Hi Guys, not sure if this is the right place to post but:

Im looking to make a sign/wall plaque and for the lettering i was thinking of bent solid copper (4/5mm) spelling out 

_Brighton_

I was just wondering what i will need (if anything) to do this? the letters will be max 70mm high x up to 50mm across

many thanks 

joe


----------



## TFrench (15 Apr 2017)

If you want round bar lettering you could use copper brake pipe, or fuel line if you wanted a larger diameter. Use a brake pipe bender to create your curves at a constant radius.

Sent from my SM-G920F using Tapatalk


----------



## sunnybob (15 Apr 2017)

6 mm copper tube from a plumbing merchants. Smaller than that and its getting harder to source.


----------



## Lons (15 Apr 2017)

sunnybob":2uby3x3l said:


> 6 mm copper tube from a plumbing merchants. Smaller than that and its getting harder to source.

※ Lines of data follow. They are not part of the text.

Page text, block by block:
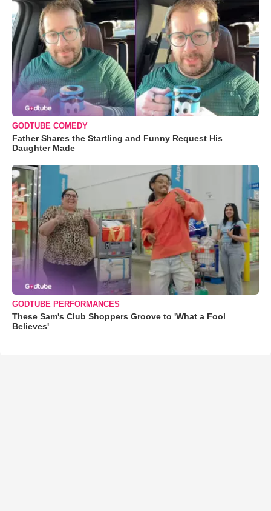
GODTUBE COMEDY
Father Shares the Startling and Funny Request His
Daughter Made
GODTUBE PERFORMANCES
These Sam's Club Shoppers Groove to 'What a Fool
Believes'
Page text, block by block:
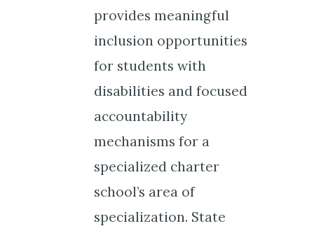
provides meaningful
inclusion opportunities
for students with
disabilities and focused
accountability
mechanisms for a
specialized charter
school’s area of
specialization. State
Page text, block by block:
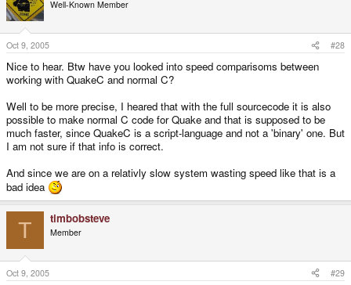
Well-Known Member
Oct 9, 2005 #28
Nice to hear. Btw have you looked into speed comparisoms between
working with QuakeC and normal C?
Well to be more precise, I heared that with the full sourcecode it is also
possible to make normal C code for Quake and that is supposed to be
much faster, since QuakeC is a script-language and not a 'binary' one. But
I am not sure if that info is correct.
And since we are on a relativly slow system wasting speed like that is a
bad idea
T timbobsteve
Member
Oct 9, 2005 #29
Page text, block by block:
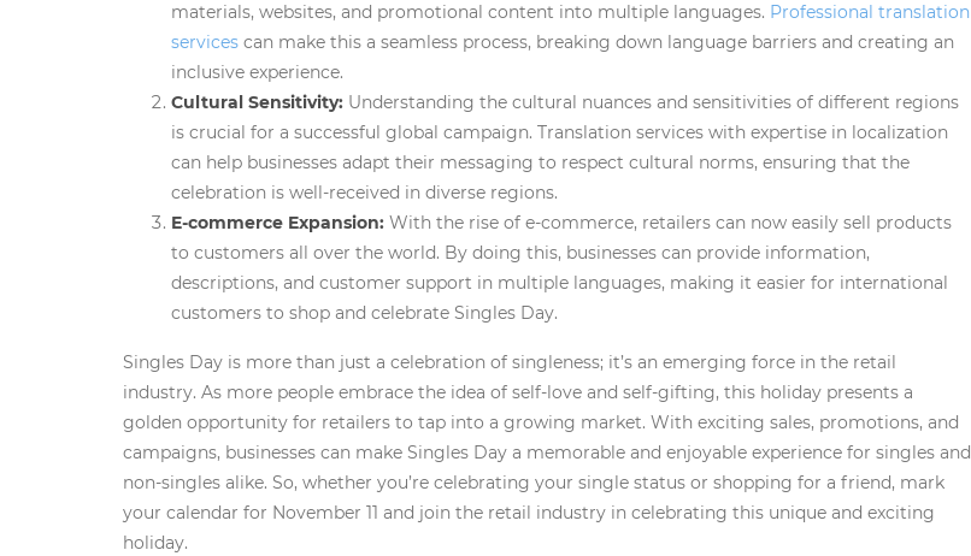
materials, websites, and promotional content into multiple languages. Professional translation
services can make this a seamless process, breaking down language barriers and creating an
inclusive experience.
Cultural Sensitivity: Understanding the cultural nuances and sensitivities of different regions
is crucial for a successful global campaign. Translation services with expertise in localization
can help businesses adapt their messaging to respect cultural norms, ensuring that the
celebration is well-received in diverse regions.
E-commerce Expansion: With the rise of e-commerce, retailers can now easily sell products
to customers all over the world. By doing this, businesses can provide information,
descriptions, and customer support in multiple languages, making it easier for international
customers to shop and celebrate Singles Day.
Singles Day is more than just a celebration of singleness; it’s an emerging force in the retail
industry. As more people embrace the idea of self-love and self-gifting, this holiday presents a
golden opportunity for retailers to tap into a growing market. With exciting sales, promotions, and
campaigns, businesses can make Singles Day a memorable and enjoyable experience for singles and
non-singles alike. So, whether you’re celebrating your single status or shopping for a friend, mark
your calendar for November 11 and join the retail industry in celebrating this unique and exciting
holiday.
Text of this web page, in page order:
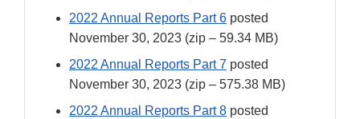
2022 Annual Reports Part 6 posted
November 30, 2023 (zip – 59.34 MB)
2022 Annual Reports Part 7 posted
November 30, 2023 (zip – 575.38 MB)
2022 Annual Reports Part 8 posted
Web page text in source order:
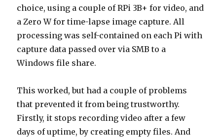
choice, using a couple of RPi 3B+ for video, and
a Zero W for time-lapse image capture. All
processing was self-contained on each Pi with
capture data passed over via SMB to a
Windows file share.
This worked, but had a couple of problems
that prevented it from being trustworthy.
Firstly, it stops recording video after a few
days of uptime, by creating empty files. And
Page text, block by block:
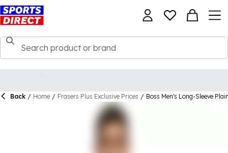
Back / Home / Frasers Plus Exclusive Prices / Boss Men's Long-Sleeve
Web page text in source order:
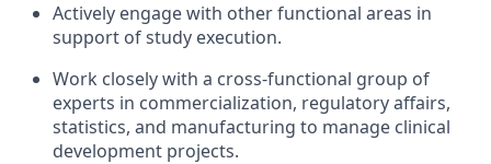
Actively engage with other functional areas in
support of study execution.
Work closely with a cross-functional group of
experts in commercialization, regulatory affairs,
statistics, and manufacturing to manage clinical
development projects.
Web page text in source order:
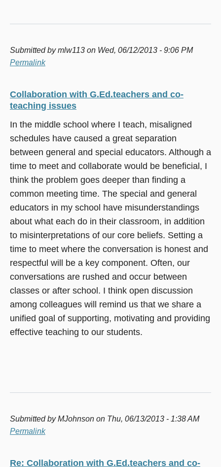
Submitted bymlw113 on Wed, 06/12/2013 - 9:06 PM
Permalink
Collaboration with G.Ed.teachers and co-
teaching issues
In the middle school where I teach, misaligned
schedules have caused a great separation
between general and special educators. Although a
time to meet and collaborate would be beneficial, I
think the problem goes deeper than finding a
common meeting time. The special and general
educators in my school have misunderstandings
about what each do in their classroom, in addition
to misinterpretations of our core beliefs. Setting a
time to meet where the conversation is honest and
respectful will be a key component. Often, our
conversations are rushed and occur between
classes or after school. I think open discussion
among colleagues will remind us that we share a
unified goal of supporting, motivating and providing
effective teaching to our students.
Submitted byMJohnson on Thu, 06/13/2013 - 1:38 AM
Permalink
Re: Collaboration with G.Ed.teachers and co-
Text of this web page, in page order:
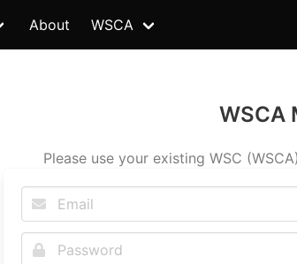
About WSCA
WSCA
Please use your existing WSC
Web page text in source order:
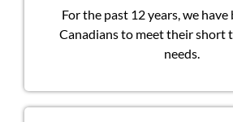
For the past 12 years, we
Canadians to meet their short
needs.
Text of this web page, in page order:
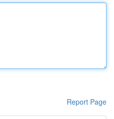
Report Page
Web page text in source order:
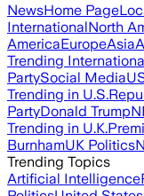
NewsHome Page
InternationalNorth
AmericaEuropeAsia
Trending
PartySocial Media
Trending in U.S.
PartyDonald Trump
Trending in U.K.
BurnhamUK Politics
Trending Topics
Artificial Intelligence

Loads of 6mm and 1/4" on ebay Bob.

http://www.ebay.co.uk/itm/like/15169600 ... 0898469841


----------



## JWD (16 Apr 2017)

thanks for your responses!

would it not be better to use solid copper @5mm? i dont want to be bending it for a really tight angle and have it fold!


----------



## Eric The Viking (16 Apr 2017)

The trick, as I understand it, is to anneal it well and fill it with fine, dry sand before bending. That's if you haven't got a pipe bender, but I had one like this:





And it was truly rubbish. I threw it out.

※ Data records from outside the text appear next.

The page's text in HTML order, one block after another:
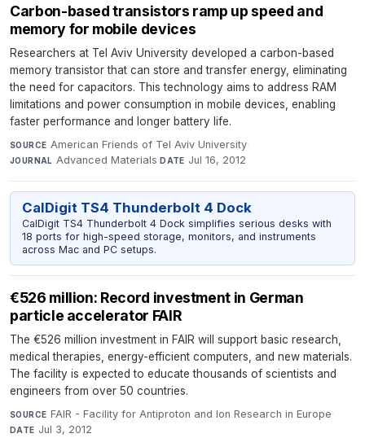
Carbon-based transistors ramp up speed and
memory for mobile devices
Researchers at Tel Aviv University developed a carbon-based
memory transistor that can store and transfer energy, eliminating
the need for capacitors. This technology aims to address RAM
limitations and power consumption in mobile devices, enabling
faster performance and longer battery life.
SOURCE American Friends of Tel Aviv University·
JOURNAL Advanced Materials·DATE Jul 16, 2012
CalDigit TS4 Thunderbolt 4 Dock
CalDigit TS4 Thunderbolt 4 Dock simplifies serious desks with
18 ports for high-speed storage, monitors, and instruments
across Mac and PC setups.
€526 million: Record investment in German
particle accelerator FAIR
The €526 million investment in FAIR will support basic research,
medical therapies, energy-efficient computers, and new materials.
The facility is expected to educate thousands of scientists and
engineers from over 50 countries.
SOURCE FAIR - Facility for Antiproton and Ion Research in Europe·
DATE Jul 3, 2012
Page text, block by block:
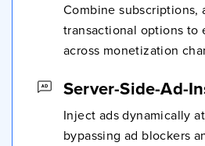
Combine subscriptions,
transactional options to
across monetization
Server-Side-Ad-
Inject ads dynamically
bypassing ad blockers
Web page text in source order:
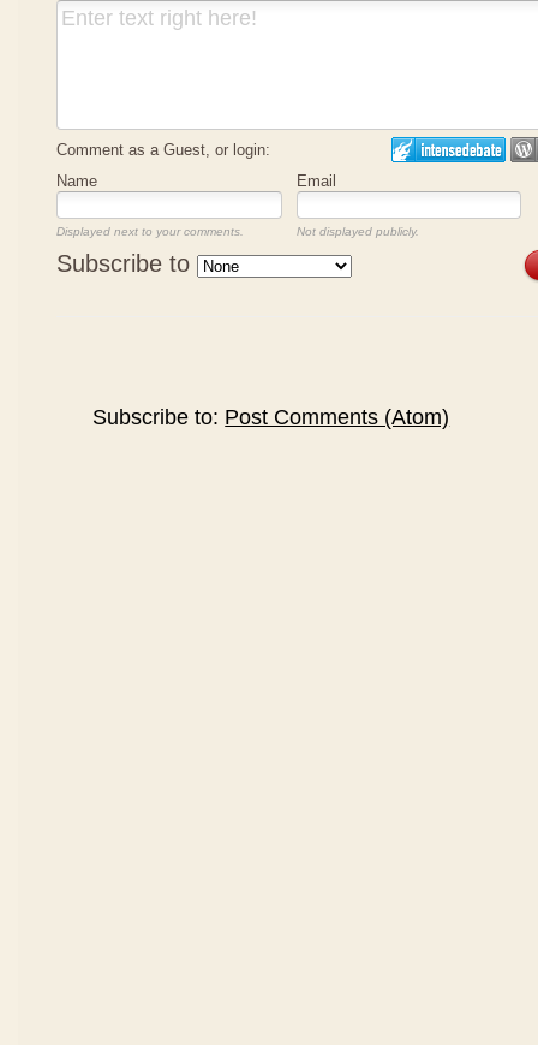
Comment as a Guest, or login:
Name
Email
Displayed next to your comments. Not displayed publicly.
Subscribe to
Subscribe to: Post Comments (Atom)
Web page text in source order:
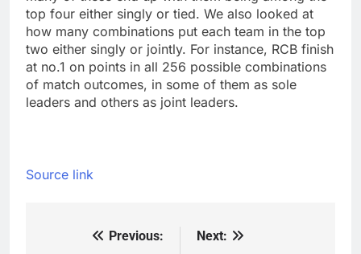
top four either singly or tied. We also looked at
how many combinations put each team in the top
two either singly or jointly. For instance, RCB finish
at no.1 on points in all 256 possible combinations
of match outcomes, in some of them as sole
leaders and others as joint leaders.
Source link
Previous:
Next:
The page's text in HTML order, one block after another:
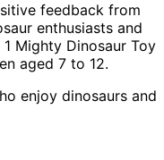
feedback from
enthusiasts and
Mighty Dinosaur Toy
aged 7 to 12.
enjoy dinosaurs and
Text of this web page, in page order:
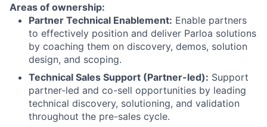
Areas of ownership:
Partner Technical Enablement: Enable partners
to effectively position and deliver Parloa solutions
by coaching them on discovery, demos, solution
design, and scoping.
Technical Sales Support (Partner-led): Support
partner-led and co-sell opportunities by leading
technical discovery, solutioning, and validation
throughout the pre-sales cycle.
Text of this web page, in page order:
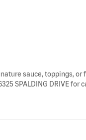
sauce, toppings,
SPALDING DRIVE for
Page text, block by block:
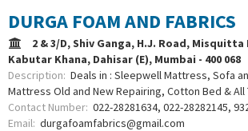
DURGA FOAM AND FABRICS
2 & 3/D, Shiv Ganga, H.J. Road, Misquitta
Kabutar Khana, Dahisar (E), Mumbai - 400 068
Description: Deals in : Sleepwell Mattress, Sofa
Mattress Old and New Repairing, Cotton Bed &
Contact Number: 022-28281634, 022-28282145,
Email: durgafoamfabrics@gmail.com
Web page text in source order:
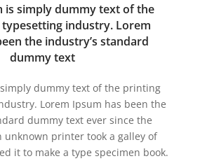
is simply dummy text of the
industry. Lorem
the industry’s standard
dummy text
dummy text of the printing
Lorem Ipsum has been the
dummy text ever since the
unknown printer took a galley of
it to make a type specimen book.
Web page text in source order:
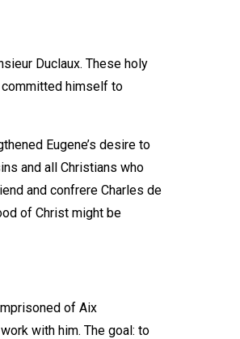
Duclaux. These holy
committed himself to
Eugene’s desire to
and all Christians who
and confrere Charles de
of Christ might be
of Aix
with him. The goal: to
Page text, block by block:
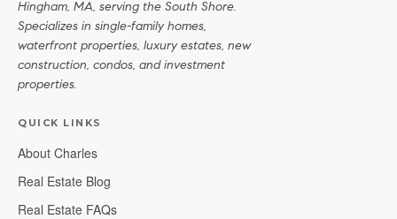
Hingham, MA, serving the South Shore.
Specializes in single-family homes,
waterfront properties, luxury estates, new
construction, condos, and investment
properties.
QUICK LINKS
About Charles
Real Estate Blog
Real Estate FAQs
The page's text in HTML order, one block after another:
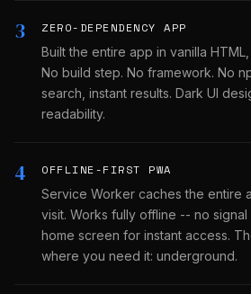
3
ZERO-DEPENDENCY APP
Built the entire app in vanilla
No build step. No framework. No
search, instant results. Dark UI
readability.
4
OFFLINE-FIRST PWA
Service Worker caches the entire
visit. Works fully offline -- no signal
home screen for instant access.
where you need it: underground.
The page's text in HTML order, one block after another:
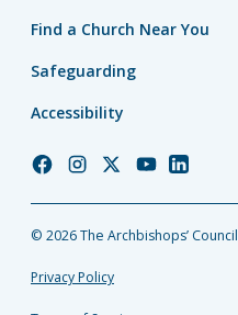
Find a Church Near You
Safeguarding
Accessibility
Church
Facebook
Church
Instagram
Church
Twitter
Church
YouTube
Church
LinkedIn
© 2026 The Archbishops’ Council
Privacy Policy
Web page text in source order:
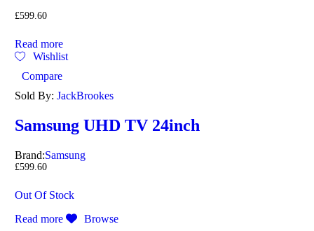
£599.60
Read more
Wishlist
Compare
Sold By: JackBrookes
Samsung UHD TV 24inch
Brand:Samsung
£599.60
Out Of Stock
Read more
Browse

I note in passing that Toolstation sell one branded Draper, that's slightly different and might be a bit better.

Anyway, I have to do our house number, too, and was thinking of doing it with 8mm or 10mm pipe, as I have some to hand. I intend to try the sand thing.

E.


----------



## marcros (16 Apr 2017)

and to anneal copper, I believe that you heat it and plunge it into cold water- the opposite that you would do for steel.

check before you do it- I am not 100% on this.


----------



## Lons (16 Apr 2017)

Shame, just a few weeks ago I had a clear out and scrapped a load of stuff some of which the scrappies called pyro ? It was the elements out of old redundant night storage heaters which were 6mm copper tube with a solid insulation filling around a copper core, you could bend it double by hand without kinking. I don't think I got much for it as scrap value.


----------



## Phil Pascoe (16 Apr 2017)

marcros":zc43ijx1 said:


> and to anneal copper, I believe that you heat it and plunge it into cold water- the opposite that you would do for steel.
> 
> check before you do it- I am not 100% on this.

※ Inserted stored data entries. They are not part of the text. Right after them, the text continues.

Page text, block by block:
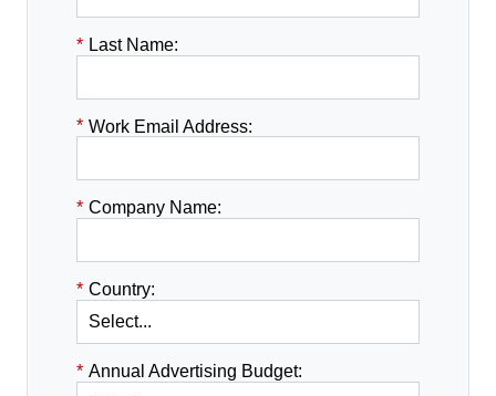
* Last Name:
* Work Email Address:
* Company Name:
* Country:
* Annual Advertising Budget:
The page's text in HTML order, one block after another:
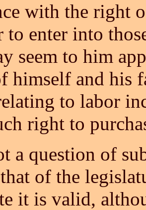
with the right
to enter into
seem to him
himself and his
to labor
right to
a question of
of the
it is valid,
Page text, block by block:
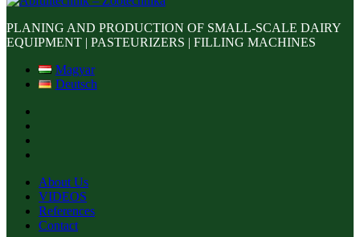
PLANING AND PRODUCTION OF SMALL-SCALE DAIRY
EQUIPMENT | PASTEURIZERS | FILLING MACHINES
Magyar
Deutsch
About Us
VIDEOS
References
Contact
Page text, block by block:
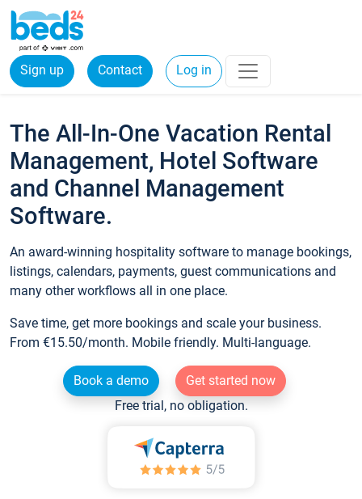
Sign up Contact Log in
The All-In-One Vacation Rental
Management, Hotel Software
and Channel Management
Software.
An award-winning hospitality software to manage bookings,
listings, calendars, payments, guest communications and
many other workflows all in one place.
Save time, get more bookings and scale your business.
From €15.50/month. Mobile friendly. Multi-language.
Book a demo
Get started now
Free trial, no obligation.
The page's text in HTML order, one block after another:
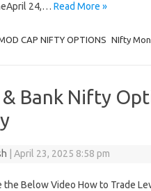
24,… Read More »
CAP NIFTY OPTIONS NIfty
Bank Nifty
April 23, 2025 8:58 pm
the Below Video How to Trade
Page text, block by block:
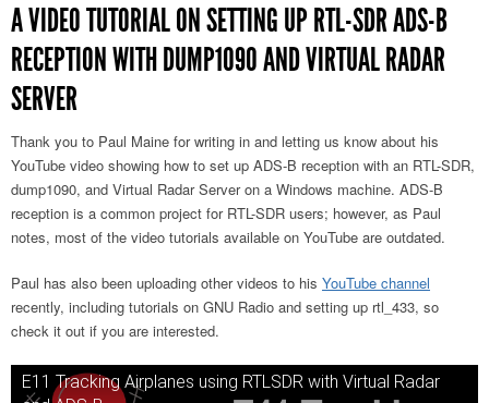
A VIDEO TUTORIAL ON SETTING UP RTL-SDR ADS-B
RECEPTION WITH DUMP1090 AND VIRTUAL RADAR
SERVER
Thank you to Paul Maine for writing in and letting us know about his
YouTube video showing how to set up ADS-B reception with an RTL-SDR,
dump1090, and Virtual Radar Server on a Windows machine. ADS-B
reception is a common project for RTL-SDR users; however, as Paul
notes, most of the video tutorials available on YouTube are outdated.
Paul has also been uploading other videos to his YouTube channel
recently, including tutorials on GNU Radio and setting up rtl_433, so
check it out if you are interested.
E11 Tracking Airplanes using RTLSDR with Virtual Radar
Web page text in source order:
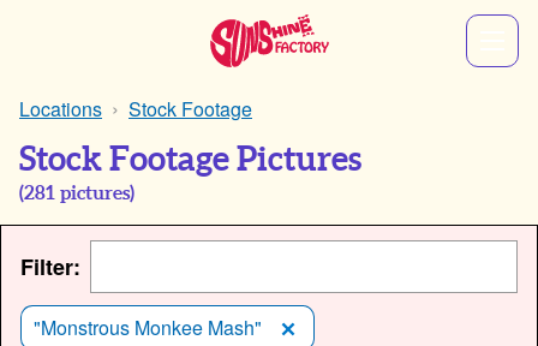
Locations Stock Footage
Stock Footage Pictures
(281 pictures)
Filter:
"Monstrous Monkee Mash"
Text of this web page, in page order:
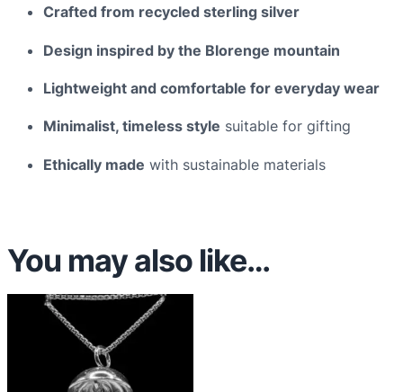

Yes. The same for silver and brass.


----------



## woodfarmer (16 Apr 2017)

phil.p":1k8xr9jl said:


> marcros":1k8xr9jl said:
> 
> 
> > and to anneal copper, I believe that you heat it and plunge it into cold water- the opposite that you would do for steel.
> ...



For carbon steels you are correct, for stainless and stainless welds it is the other way around


----------



## Rorschach (16 Apr 2017)

marcros":39loq0f7 said:


> and to anneal copper, I believe that you heat it and plunge it into cold water- the opposite that you would do for steel.
> 
> check before you do it- I am not 100% on this.




Even better if you heat and let it cool gently.


----------



## TFrench (16 Apr 2017)

I've always had success with the type of tube bender Eric posted. I've never tried bending heating pipe with it though, it's always been brake pipe which has a thicker wall - I'd say this makes it more resistant to kinking?

Sent from my SM-G920F using Tapatalk


----------



## JWD (17 Apr 2017)

More great responses, cheers fellas

Gonna order some tubing i think this evening, do we reckon brake pipe will be best if it has a slightly thicker wall than plumbing stuff? 

ill try and attach a pic of some very quick experiments with some brass at about 3:30am so forgive the dreadful attempt, but i can't decide whether to do each letter separately or try and do it from one long coil in a calligraphic style?

any wisdom or ideas you can throw my way would help massively 

joe


----------



## JWD (17 Apr 2017)

another point is that at some points, i may want the pipe to kink, so do i just not heat treat that area?


----------



## JWD (17 Apr 2017)

Picture


----------



## TFrench (17 Apr 2017)

Good first effort! Brake pipe comes in a soft state, ready to form. Once its been bent it work hardens and needs annealing to soften again. I'd say if you bent it in the jaws of a vice you could get it to kink though.


----------



## JWD (17 Apr 2017)

ah sounds good! yeah i bet a few taps of a hammer would do it as well  

nice one!


----------